October 25, 2024
Chicago 12, Melborne City, USA
python

How to download a very big zip file on the fly using Sanic?


I am working on a Python app which uses Sanic and I need to download a very big archive (10 GB).

I am using zipstream to create the archive on the fly and then stream it (Sanic has support for streaming responses).

Something like:

zs = ZipStream()
        for root, _, files in os.walk(file_path):
            for file in files:
                fpath = str(os.path.join(root, file))
                zs.add_path(fpath)

        response = await request.respond(
            headers={'Content-Disposition': f'attachment; filename="{dataset_id}.zip"'},
            content_type="application/zip"
        )

        for chunk in zs:
            await response.send(chunk)

The problem is that the download stops after a few hundreds of MB and I don’t know why.

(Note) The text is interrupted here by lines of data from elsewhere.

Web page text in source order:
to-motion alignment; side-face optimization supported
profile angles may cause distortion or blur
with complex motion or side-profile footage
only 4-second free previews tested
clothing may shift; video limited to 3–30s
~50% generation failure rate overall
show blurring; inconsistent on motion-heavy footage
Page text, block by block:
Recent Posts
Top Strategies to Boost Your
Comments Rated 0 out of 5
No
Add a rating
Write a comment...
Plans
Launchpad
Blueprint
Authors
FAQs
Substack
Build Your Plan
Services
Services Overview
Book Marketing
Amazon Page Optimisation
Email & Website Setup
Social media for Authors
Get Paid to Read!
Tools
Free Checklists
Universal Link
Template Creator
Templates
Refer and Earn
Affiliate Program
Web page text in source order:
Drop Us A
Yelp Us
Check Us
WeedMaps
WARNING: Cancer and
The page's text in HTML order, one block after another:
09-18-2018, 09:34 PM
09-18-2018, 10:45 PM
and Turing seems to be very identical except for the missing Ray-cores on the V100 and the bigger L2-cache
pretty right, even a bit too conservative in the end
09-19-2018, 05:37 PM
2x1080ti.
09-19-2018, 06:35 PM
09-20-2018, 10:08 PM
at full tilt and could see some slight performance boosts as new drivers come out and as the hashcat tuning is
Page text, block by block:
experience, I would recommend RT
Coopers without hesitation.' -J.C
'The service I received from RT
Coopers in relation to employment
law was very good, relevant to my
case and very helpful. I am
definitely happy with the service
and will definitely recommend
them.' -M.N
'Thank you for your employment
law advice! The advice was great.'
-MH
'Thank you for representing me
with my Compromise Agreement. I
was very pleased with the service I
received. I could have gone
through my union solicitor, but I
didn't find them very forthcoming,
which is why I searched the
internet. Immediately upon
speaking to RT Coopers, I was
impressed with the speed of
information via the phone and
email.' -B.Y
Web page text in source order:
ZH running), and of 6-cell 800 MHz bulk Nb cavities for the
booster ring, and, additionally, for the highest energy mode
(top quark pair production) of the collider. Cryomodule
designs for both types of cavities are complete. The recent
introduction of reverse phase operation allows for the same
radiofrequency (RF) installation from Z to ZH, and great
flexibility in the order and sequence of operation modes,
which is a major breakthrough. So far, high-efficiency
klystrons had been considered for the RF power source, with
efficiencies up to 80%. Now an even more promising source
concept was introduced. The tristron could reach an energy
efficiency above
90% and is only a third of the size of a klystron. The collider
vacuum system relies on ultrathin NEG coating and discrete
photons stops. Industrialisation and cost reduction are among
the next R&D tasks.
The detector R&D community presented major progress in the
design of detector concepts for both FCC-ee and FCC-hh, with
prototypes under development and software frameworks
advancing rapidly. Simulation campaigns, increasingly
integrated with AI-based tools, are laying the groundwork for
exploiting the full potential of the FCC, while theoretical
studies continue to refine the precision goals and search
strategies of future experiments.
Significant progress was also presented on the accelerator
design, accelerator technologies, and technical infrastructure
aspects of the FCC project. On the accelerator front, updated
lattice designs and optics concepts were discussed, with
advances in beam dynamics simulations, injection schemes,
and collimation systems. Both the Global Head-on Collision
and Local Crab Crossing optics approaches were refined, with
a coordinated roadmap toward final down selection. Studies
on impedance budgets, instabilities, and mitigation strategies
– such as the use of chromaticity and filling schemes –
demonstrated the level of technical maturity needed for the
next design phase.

The only way it works is by using:

return await sanic.response.file_stream(
            fpath,
            headers={'Content-Disposition': f'attachment; filename="file.zip"'},
        )

but the problem here is that file_stream() expects a real file as the first parameter (location: str | PurePath) which I cannot obtain from zipstream (I want to zip on the fly).

Does anybody know how to do this? Is there a way to emulate a file on the filesystem to make file_stream() work? Or is there another way?